WHAT IS BEING ASKED. Please write out all of the entries beneath this line exactly, skipping the pictures.

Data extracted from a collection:
----
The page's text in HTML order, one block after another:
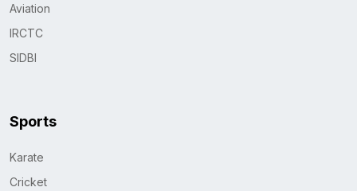
Aviation
IRCTC
SIDBI
Sports
Karate
Cricket
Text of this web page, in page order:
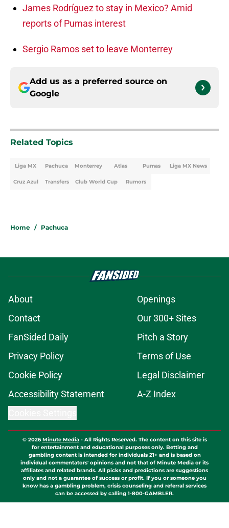
James Rodríguez to stay in Mexico? Amid
reports of Pumas interest
Sergio Ramos set to leave Monterrey
Add us as a preferred source on
Google
Related Topics
Liga MX Pachuca Monterrey Atlas Pumas Liga MX News
Cruz Azul Transfers Club World Cup Rumors
Home / Pachuca
About
Openings
Contact
Our 300+ Sites
FanSided Daily
Pitch a Story
Privacy Policy
Terms of Use
Cookie Policy
Legal Disclaimer
Accessibility Statement
A-Z Index
© 2026Minute Media- All Rights Reserved. The content on this site is
for entertainment and educational purposes only. Betting and
gambling content is intended for individuals 21+ and is based on
individual commentators' opinions and not that of Minute Media or its
affiliates and related brands. All picks and predictions are suggestions
only and not a guarantee of success or profit. If you or someone you
know has a gambling problem, crisis counseling and referral services
can be accessed by calling 1-800-GAMBLER.
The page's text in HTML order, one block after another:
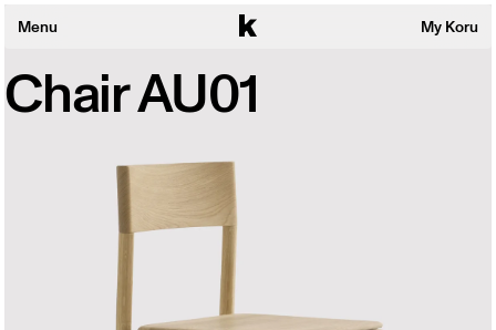
Menu My Koru
Collections
Products
Chair AU01
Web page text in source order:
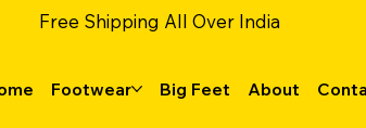
Free Shipping All Over India
Footwear Big Feet About
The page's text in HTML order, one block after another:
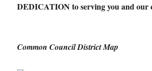
DEDICATION to serving you and our
Common Council District Map
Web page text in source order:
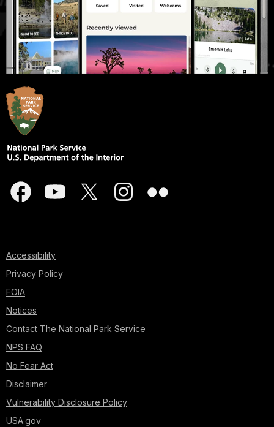
Accessibility
Privacy Policy
FOIA
Notices
Contact The National Park Service
NPS FAQ
No Fear Act
Disclaimer
Vulnerability Disclosure Policy
USA.gov
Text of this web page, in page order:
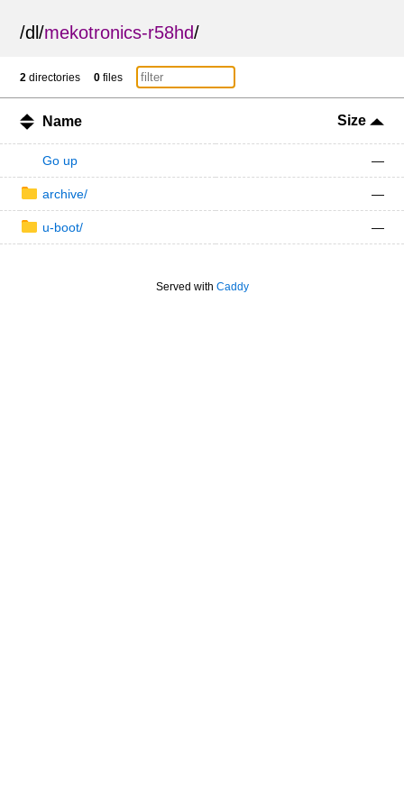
----
SOLUTION FOR THIS TASK.
The page's text in HTML order, one block after another:
Aviation
IRCTC
SIDBI
Sports
Karate
Cricket
Text of this web page, in page order:
James Rodríguez to stay in Mexico? Amid
reports of Pumas interest
Sergio Ramos set to leave Monterrey
Add us as a preferred source on
Google
Related Topics
Liga MX Pachuca Monterrey Atlas Pumas Liga MX News
Cruz Azul Transfers Club World Cup Rumors
Home / Pachuca
About
Openings
Contact
Our 300+ Sites
FanSided Daily
Pitch a Story
Privacy Policy
Terms of Use
Cookie Policy
Legal Disclaimer
Accessibility Statement
A-Z Index
© 2026Minute Media- All Rights Reserved. The content on this site is
for entertainment and educational purposes only. Betting and
gambling content is intended for individuals 21+ and is based on
individual commentators' opinions and not that of Minute Media or its
affiliates and related brands. All picks and predictions are suggestions
only and not a guarantee of success or profit. If you or someone you
know has a gambling problem, crisis counseling and referral services
can be accessed by calling 1-800-GAMBLER.
The page's text in HTML order, one block after another:
Menu My Koru
Collections
Products
Chair AU01
Web page text in source order:
Free Shipping All Over India
Footwear Big Feet About
The page's text in HTML order, one block after another:
DEDICATION to serving you and our
Common Council District Map
Web page text in source order:
Accessibility
Privacy Policy
FOIA
Notices
Contact The National Park Service
NPS FAQ
No Fear Act
Disclaimer
Vulnerability Disclosure Policy
USA.gov
Text of this web page, in page order:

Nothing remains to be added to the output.